28|SQL – Big Money Budget

BYU Student Author: @Alex_Garrett
Reviewers: @Marco, @DylanKing, @Spencer
Estimated Time to Solve: 40 Minutes

We provide the solution to this challenge using:

  • SQL (Microsoft Access)

Need a program? Click here.

Overview
PANIC! COVID-19 has been difficult for the audit firm because so much of your work used to be done at the client site. Additionally, travel restrictions and client withdrawal have made it even more challenging. Your manager is unsure of the firm’s future if COVID continues to disrupt its operations.

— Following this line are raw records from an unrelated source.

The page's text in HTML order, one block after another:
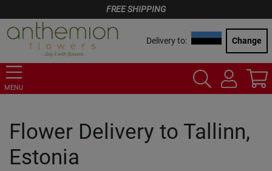
FREE SHIPPING
Delivery to: Change
MENU
Flower Delivery to Tallinn,
Estonia
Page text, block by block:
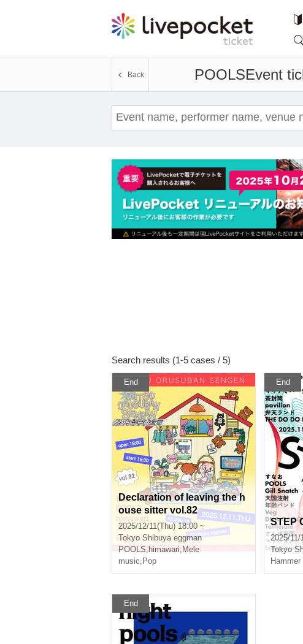
POOLSEvent
Back
Search results (1-5 cases / 5)
End
Declaration of leaving the h
ouse sitter vol.82
2025/12/11(Thu) 18:00 ~
Tokyo Shibuya eggman
POOLS, himawari, Mele
music, Pop
End
STEP
2025/11/
Tokyo
End
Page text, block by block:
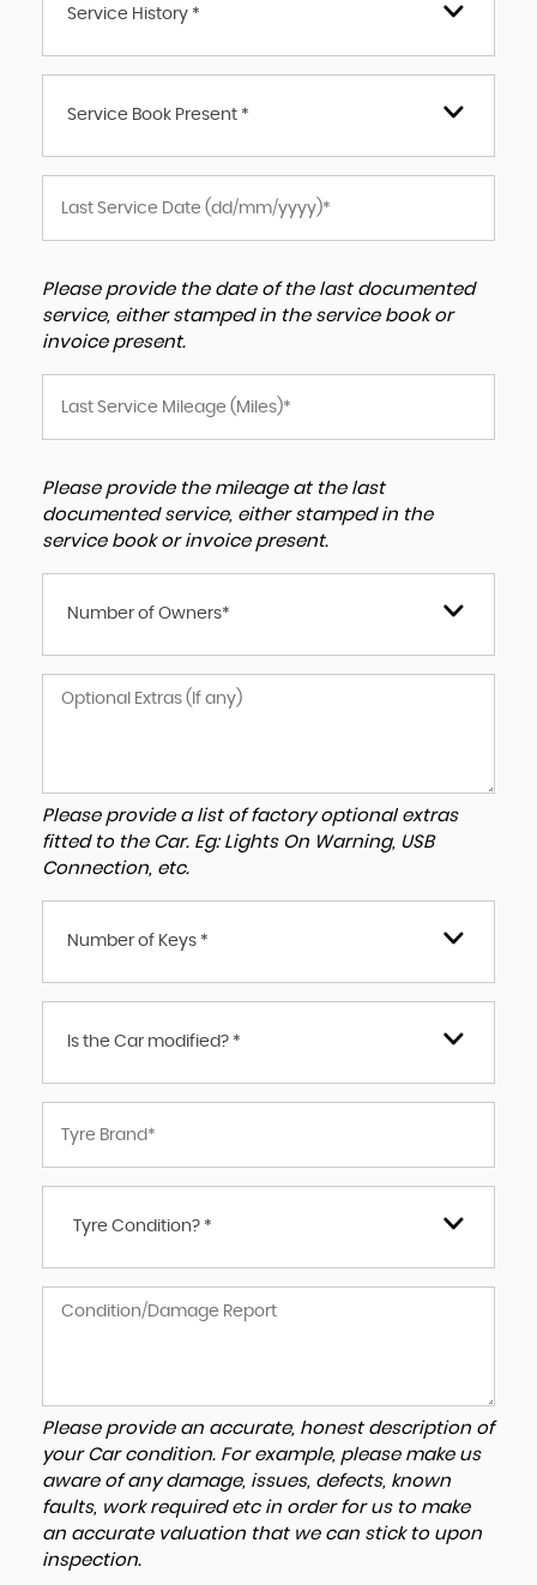
Service History *
Service Book Present *
Please provide the date of the last documented
service, either stamped in the service book or
invoice present.
Please provide the mileage at the last
documented service, either stamped in the
service book or invoice present.
Number of Owners*
Please provide a list of factory optional extras
fitted to the Car. Eg: Lights On Warning, USB
Connection, etc.
Number of Keys *
Is the Car modified? *
Tyre Condition? *
Please provide an accurate, honest description of
your Car condition. For example, please make us
aware of any damage, issues, defects, known
faults, work required etc in order for us to make
an accurate valuation that we can stick to upon
inspection.

The budget for 2020 travel expenditures has been adjusted to reflect these changes, but your manager suspects that employees have been using the firm’s funds to vacation while “working from home.” While it is not the end of the year, you are tasked to investigate budget discrepancies in order to identify areas that require further investigation. Your manager shares with you the “Expense Database” which has expense data since the firm’s inception. Read the data dictionary to understand how the database is organized before running queries.

Instructions
This challenge focuses on manually typing SQL statements to retrieve the desired data. Query Design can also be used to solve this challenge, but it’s extremely helpful to be able to read SQL statements and know what is happening. I recommend manually typing the SQL statements before using Query Design. Click here for a quick video on how to get your SQL statements started.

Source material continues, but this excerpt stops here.